§ Exercise description: Give back each line of the data exactly as it reads, minus the pictures.

[Dataset excerpts]
######

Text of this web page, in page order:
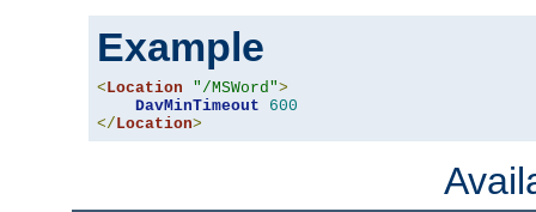
Example
<Location "/MSWord">
DavMinTimeout
600
</Location>
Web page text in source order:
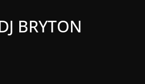
BRYTON
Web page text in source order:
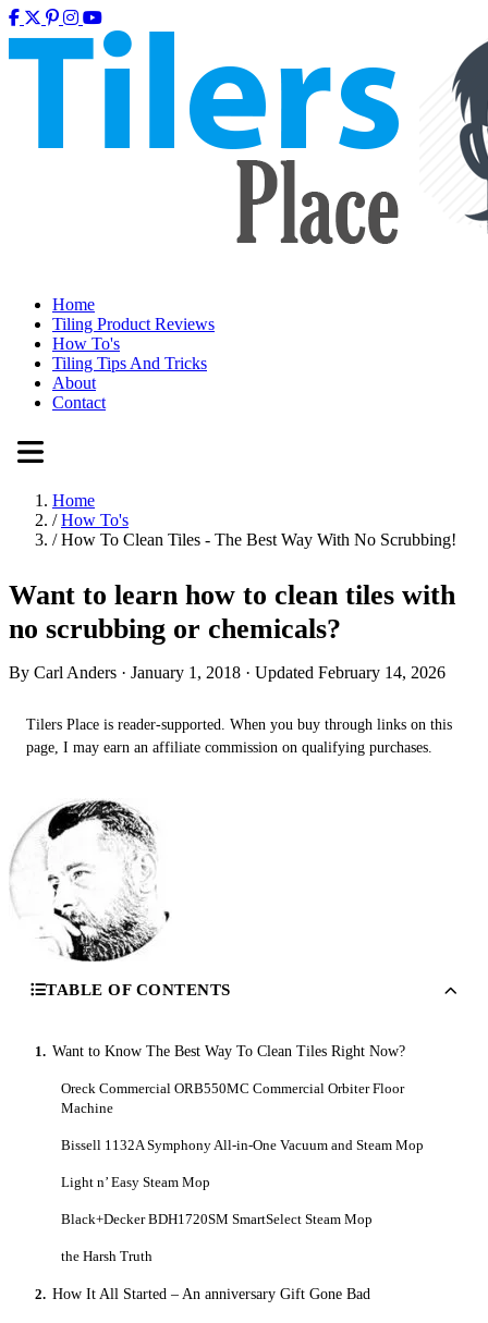
Home
Tiling Product Reviews
How To's
Tiling Tips And Tricks
About
Contact
Home
/ How To's
/ How To Clean Tiles - The Best Way With No Scrubbing!
Want to learn how to clean tiles with
no scrubbing or chemicals?
By Carl Anders · January 1, 2018 · Updated February 14, 2026
Tilers Place is reader-supported. When you buy through links on this
page, I may earn an affiliate commission on qualifying purchases.
TABLE OF CONTENTS
1. Want to Know The Best Way To Clean Tiles Right Now?
Oreck Commercial ORB550MC Commercial Orbiter Floor
Machine
Bissell 1132A Symphony All-in-One Vacuum and Steam Mop
Light n’ Easy Steam Mop
Black+Decker BDH1720SM SmartSelect Steam Mop
the Harsh Truth
2. How It All Started – An anniversary Gift Gone Bad
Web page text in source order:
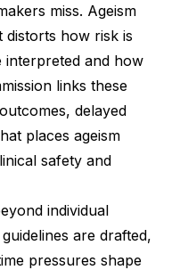
miss. Ageism
distorts how risk is
interpreted and how
links these
delayed
places ageism
safety and
individual
are drafted,
pressures shape
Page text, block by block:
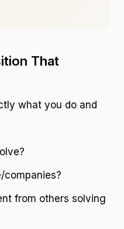
That
what you do and
companies?
from others solving
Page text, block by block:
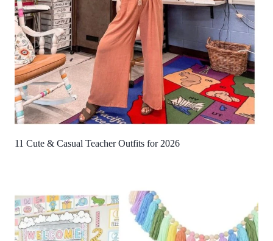
11 Cute & Casual Teacher Outfits for 2026
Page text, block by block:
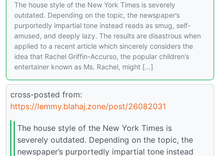
The house style of the New York Times is severely
outdated. Depending on the topic, the newspaper’s
purportedly impartial tone instead reads as smug, self-
amused, and deeply lazy. The results are disastrous when
applied to a recent article which sincerely considers the
idea that Rachel Griffin-Accurso, the popular children’s
entertainer known as Ms. Rachel, might […]
cross-posted from:
https://lemmy.blahaj.zone/post/26082031
The house style of the New York Times is
severely outdated. Depending on the topic, the
newspaper’s purportedly impartial tone instead
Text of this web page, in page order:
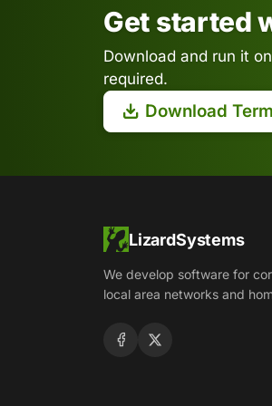
Get started
Download and run it
required.
Download
LizardSystems
We develop software for
local area networks and
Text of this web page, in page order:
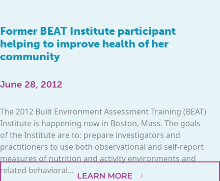
Former BEAT Institute participant
helping to improve health of her
community
June 28, 2012
The 2012 Built Environment Assessment Training (BEAT)
Institute is happening now in Boston, Mass. The goals
of the Institute are to: prepare investigators and
practitioners to use both observational and self-report
measures of nutrition and activity environments and
related behavioral...
LEARN MORE
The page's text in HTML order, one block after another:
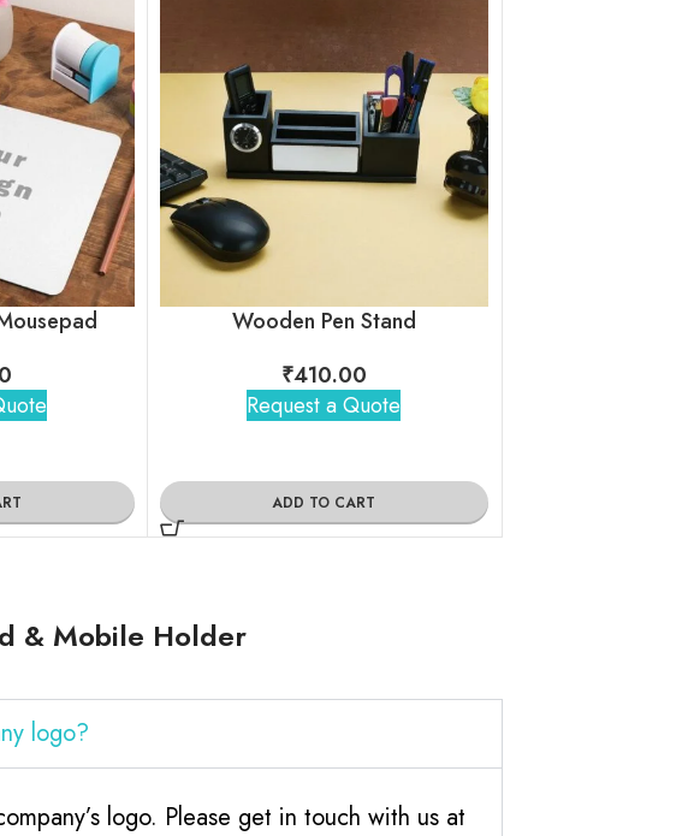
Wooden Pen Stand
₹410.00
Request a Quote
ADD TO CART
& Mobile Holder
logo?
logo. Please get in touch with us at
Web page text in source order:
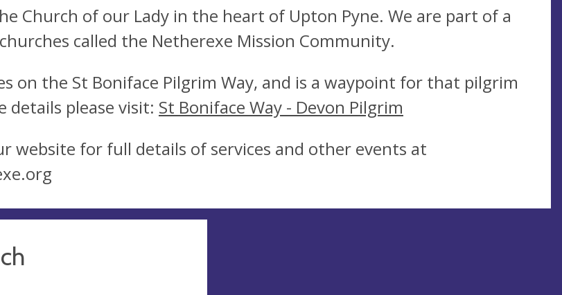
Church of our Lady in the heart of Upton Pyne. We are part of a
called the Netherexe Mission Community.
on the St Boniface Pilgrim Way, and is a waypoint for that pilgrim
details please visit: St Boniface Way - Devon Pilgrim
website for full details of services and other events at
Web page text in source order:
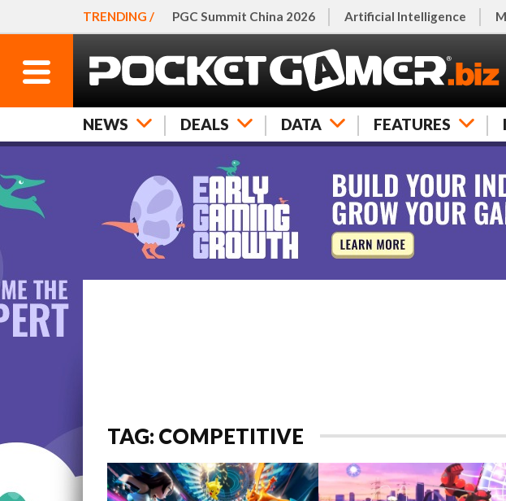
TRENDING / PGC Summit China 2026 Artificial Intelligence
NEWS DEALS DATA FEATURES
TAG: COMPETITIVE
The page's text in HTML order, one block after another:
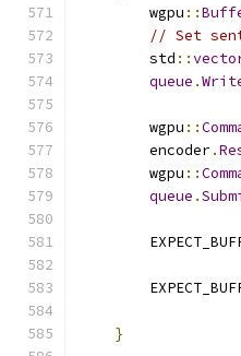
        wgpu
::
// Set
        std
::
queue .
        wgpu
::
        encoder
.
        wgpu
::
queue .
}
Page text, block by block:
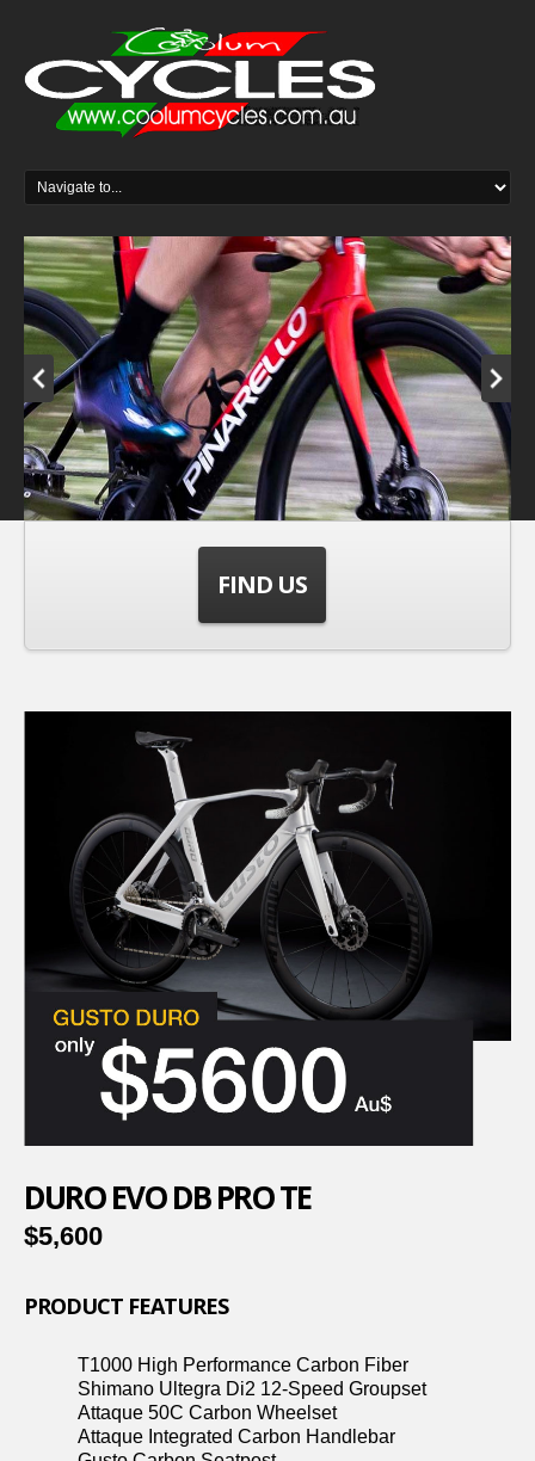
FIND US
DURO EVO DB PRO TE
$5,600
PRODUCT FEATURES
T1000 High Performance Carbon Fiber
Shimano Ultegra Di2 12-Speed Groupset
Attaque 50C Carbon Wheelset
Attaque Integrated Carbon Handlebar
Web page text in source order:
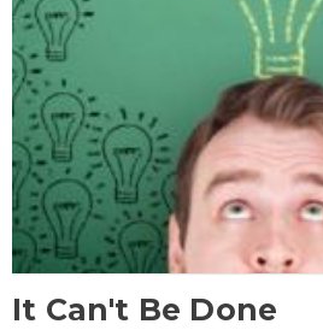
It Can't Be Done
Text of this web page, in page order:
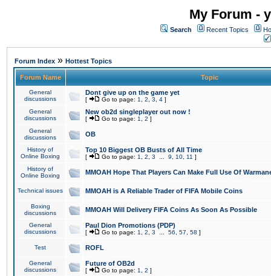
My Forum -
Search Recent Topics
Forum Index » Hottest Topics
Forum Name Topic
General
discussions
Dont give up on the game yet
[ Go to page: 1 2 3 4 ]
General
discussions
New ob2d singleplayer out now !
[ Go to page: 1 2 ]
General
discussions
OB
History of
Online Boxing
Top 10 Biggest OB Busts of All Time
[ Go to page: 1 2 3 9 10 11 ]
History of
Online Boxing
MMOAH Hope That Players Can Make Full Use Of
Technical issues MMOAH is A Reliable Trader of FIFA Mobile Coins
Boxing
discussions
MMOAH Will Delivery FIFA Coins As Soon As Possible
General
discussions
Paul Dion Promotions (PDP)
[ Go to page: 1 2 3 56 57 58 ]
Test ROFL
General
discussions
Future of OB2d
[ Go to page: 1 2 ]
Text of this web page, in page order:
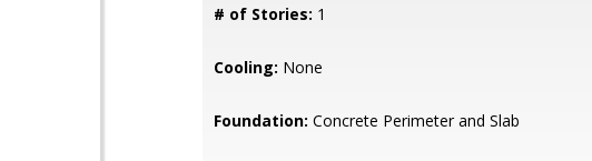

######

§ Output for this exercise:
Text of this web page, in page order:
Example
<Location "/MSWord">
DavMinTimeout
600
</Location>
Web page text in source order:
BRYTON
Web page text in source order:
Home
Tiling Product Reviews
How To's
Tiling Tips And Tricks
About
Contact
Home
/ How To's
/ How To Clean Tiles - The Best Way With No Scrubbing!
Want to learn how to clean tiles with
no scrubbing or chemicals?
By Carl Anders · January 1, 2018 · Updated February 14, 2026
Tilers Place is reader-supported. When you buy through links on this
page, I may earn an affiliate commission on qualifying purchases.
TABLE OF CONTENTS
1. Want to Know The Best Way To Clean Tiles Right Now?
Oreck Commercial ORB550MC Commercial Orbiter Floor
Machine
Bissell 1132A Symphony All-in-One Vacuum and Steam Mop
Light n’ Easy Steam Mop
Black+Decker BDH1720SM SmartSelect Steam Mop
the Harsh Truth
2. How It All Started – An anniversary Gift Gone Bad
Web page text in source order:
miss. Ageism
distorts how risk is
interpreted and how
links these
delayed
places ageism
safety and
individual
are drafted,
pressures shape
Page text, block by block:
That
what you do and
companies?
from others solving
Page text, block by block:
11 Cute & Casual Teacher Outfits for 2026
Page text, block by block:
The house style of the New York Times is severely
outdated. Depending on the topic, the newspaper’s
purportedly impartial tone instead reads as smug, self-
amused, and deeply lazy. The results are disastrous when
applied to a recent article which sincerely considers the
idea that Rachel Griffin-Accurso, the popular children’s
entertainer known as Ms. Rachel, might […]
cross-posted from:
https://lemmy.blahaj.zone/post/26082031
The house style of the New York Times is
severely outdated. Depending on the topic, the
newspaper’s purportedly impartial tone instead
Text of this web page, in page order:
Get started
Download and run it
required.
Download
LizardSystems
We develop software for
local area networks and
Text of this web page, in page order:
Former BEAT Institute participant
helping to improve health of her
community
June 28, 2012
The 2012 Built Environment Assessment Training (BEAT)
Institute is happening now in Boston, Mass. The goals
of the Institute are to: prepare investigators and
practitioners to use both observational and self-report
measures of nutrition and activity environments and
related behavioral...
LEARN MORE
The page's text in HTML order, one block after another:
Wooden Pen Stand
₹410.00
Request a Quote
ADD TO CART
& Mobile Holder
logo?
logo. Please get in touch with us at
Web page text in source order:
Church of our Lady in the heart of Upton Pyne. We are part of a
called the Netherexe Mission Community.
on the St Boniface Pilgrim Way, and is a waypoint for that pilgrim
details please visit: St Boniface Way - Devon Pilgrim
website for full details of services and other events at
Web page text in source order:
TRENDING / PGC Summit China 2026 Artificial Intelligence
NEWS DEALS DATA FEATURES
TAG: COMPETITIVE
The page's text in HTML order, one block after another:
        wgpu
::
// Set
        std
::
queue .
        wgpu
::
        encoder
.
        wgpu
::
queue .
}
Page text, block by block:
FIND US
DURO EVO DB PRO TE
$5,600
PRODUCT FEATURES
T1000 High Performance Carbon Fiber
Shimano Ultegra Di2 12-Speed Groupset
Attaque 50C Carbon Wheelset
Attaque Integrated Carbon Handlebar
Web page text in source order:
It Can't Be Done
Text of this web page, in page order:
My Forum -
Search Recent Topics
Forum Index » Hottest Topics
Forum Name Topic
General
discussions
Dont give up on the game yet
[ Go to page: 1 2 3 4 ]
General
discussions
New ob2d singleplayer out now !
[ Go to page: 1 2 ]
General
discussions
OB
History of
Online Boxing
Top 10 Biggest OB Busts of All Time
[ Go to page: 1 2 3 9 10 11 ]
History of
Online Boxing
MMOAH Hope That Players Can Make Full Use Of
Technical issues MMOAH is A Reliable Trader of FIFA Mobile Coins
Boxing
discussions
MMOAH Will Delivery FIFA Coins As Soon As Possible
General
discussions
Paul Dion Promotions (PDP)
[ Go to page: 1 2 3 56 57 58 ]
Test ROFL
General
discussions
Future of OB2d
[ Go to page: 1 2 ]
Text of this web page, in page order:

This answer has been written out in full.